=== Directions for this task ===
Exactly as written, set down each line of the data below except its pictures.

=== Working data ===
= = = = = = =

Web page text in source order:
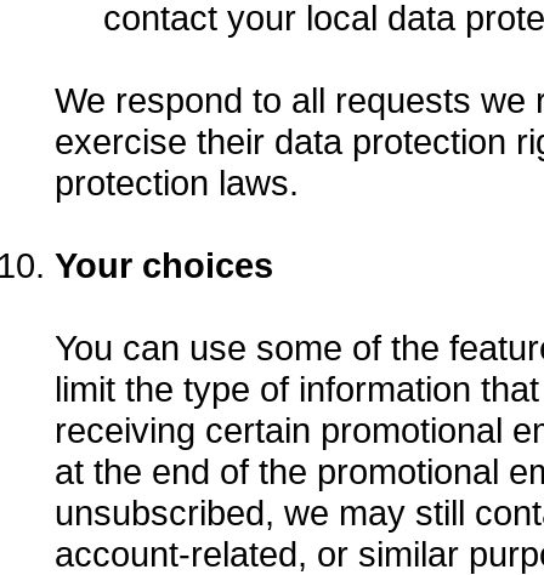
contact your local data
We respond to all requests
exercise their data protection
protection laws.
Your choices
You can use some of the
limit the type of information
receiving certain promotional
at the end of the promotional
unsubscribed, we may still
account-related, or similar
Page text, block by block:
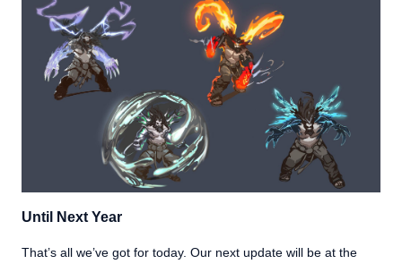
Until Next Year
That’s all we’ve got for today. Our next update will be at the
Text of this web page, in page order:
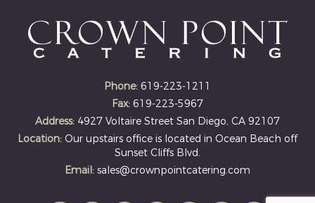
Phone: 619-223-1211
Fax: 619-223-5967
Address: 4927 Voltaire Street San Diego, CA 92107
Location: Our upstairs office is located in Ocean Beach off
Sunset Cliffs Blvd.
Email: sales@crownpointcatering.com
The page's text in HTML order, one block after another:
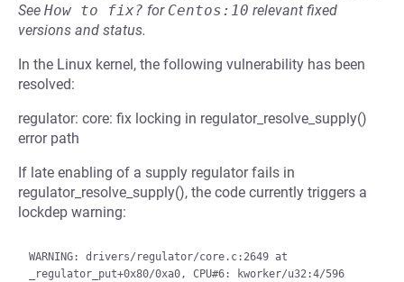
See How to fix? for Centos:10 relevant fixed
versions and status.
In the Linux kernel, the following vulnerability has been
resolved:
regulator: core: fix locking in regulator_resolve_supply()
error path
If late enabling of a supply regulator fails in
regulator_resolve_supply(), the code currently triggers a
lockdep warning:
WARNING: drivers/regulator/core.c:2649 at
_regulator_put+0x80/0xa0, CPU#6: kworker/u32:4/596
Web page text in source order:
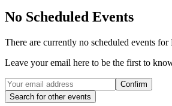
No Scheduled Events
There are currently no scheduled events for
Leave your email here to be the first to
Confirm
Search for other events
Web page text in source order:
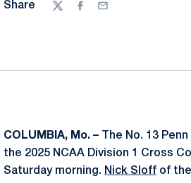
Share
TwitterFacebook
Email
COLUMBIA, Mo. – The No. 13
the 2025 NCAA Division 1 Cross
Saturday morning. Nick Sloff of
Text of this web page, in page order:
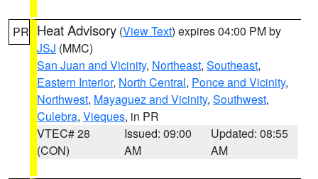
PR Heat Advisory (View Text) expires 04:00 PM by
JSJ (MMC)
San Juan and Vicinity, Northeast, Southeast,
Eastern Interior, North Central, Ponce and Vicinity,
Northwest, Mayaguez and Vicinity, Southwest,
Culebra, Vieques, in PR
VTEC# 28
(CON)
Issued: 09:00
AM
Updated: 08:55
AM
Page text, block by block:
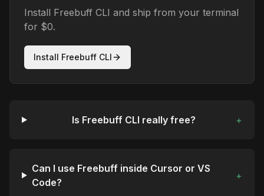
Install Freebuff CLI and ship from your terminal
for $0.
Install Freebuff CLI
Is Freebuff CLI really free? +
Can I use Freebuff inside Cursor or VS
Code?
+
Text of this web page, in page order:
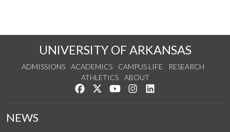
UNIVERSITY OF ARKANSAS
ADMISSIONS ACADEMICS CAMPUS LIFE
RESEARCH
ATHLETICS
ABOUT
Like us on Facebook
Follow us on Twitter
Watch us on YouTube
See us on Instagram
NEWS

= = = = = = =

=== Answer to this task ===
Web page text in source order:
contact your local data
We respond to all requests
exercise their data protection
protection laws.
Your choices
You can use some of the
limit the type of information
receiving certain promotional
at the end of the promotional
unsubscribed, we may still
account-related, or similar
Page text, block by block:
Until Next Year
That’s all we’ve got for today. Our next update will be at the
Text of this web page, in page order:
Phone: 619-223-1211
Fax: 619-223-5967
Address: 4927 Voltaire Street San Diego, CA 92107
Location: Our upstairs office is located in Ocean Beach off
Sunset Cliffs Blvd.
Email: sales@crownpointcatering.com
The page's text in HTML order, one block after another:
See How to fix? for Centos:10 relevant fixed
versions and status.
In the Linux kernel, the following vulnerability has been
resolved:
regulator: core: fix locking in regulator_resolve_supply()
error path
If late enabling of a supply regulator fails in
regulator_resolve_supply(), the code currently triggers a
lockdep warning:
WARNING: drivers/regulator/core.c:2649 at
_regulator_put+0x80/0xa0, CPU#6: kworker/u32:4/596
Web page text in source order:
No Scheduled Events
There are currently no scheduled events for
Leave your email here to be the first to
Confirm
Search for other events
Web page text in source order:
Share
TwitterFacebook
Email
COLUMBIA, Mo. – The No. 13
the 2025 NCAA Division 1 Cross
Saturday morning. Nick Sloff of
Text of this web page, in page order:
PR Heat Advisory (View Text) expires 04:00 PM by
JSJ (MMC)
San Juan and Vicinity, Northeast, Southeast,
Eastern Interior, North Central, Ponce and Vicinity,
Northwest, Mayaguez and Vicinity, Southwest,
Culebra, Vieques, in PR
VTEC# 28
(CON)
Issued: 09:00
AM
Updated: 08:55
AM
Page text, block by block:
Install Freebuff CLI and ship from your terminal
for $0.
Install Freebuff CLI
Is Freebuff CLI really free? +
Can I use Freebuff inside Cursor or VS
Code?
+
Text of this web page, in page order:
UNIVERSITY OF ARKANSAS
ADMISSIONS ACADEMICS CAMPUS LIFE
RESEARCH
ATHLETICS
ABOUT
Like us on Facebook
Follow us on Twitter
Watch us on YouTube
See us on Instagram
NEWS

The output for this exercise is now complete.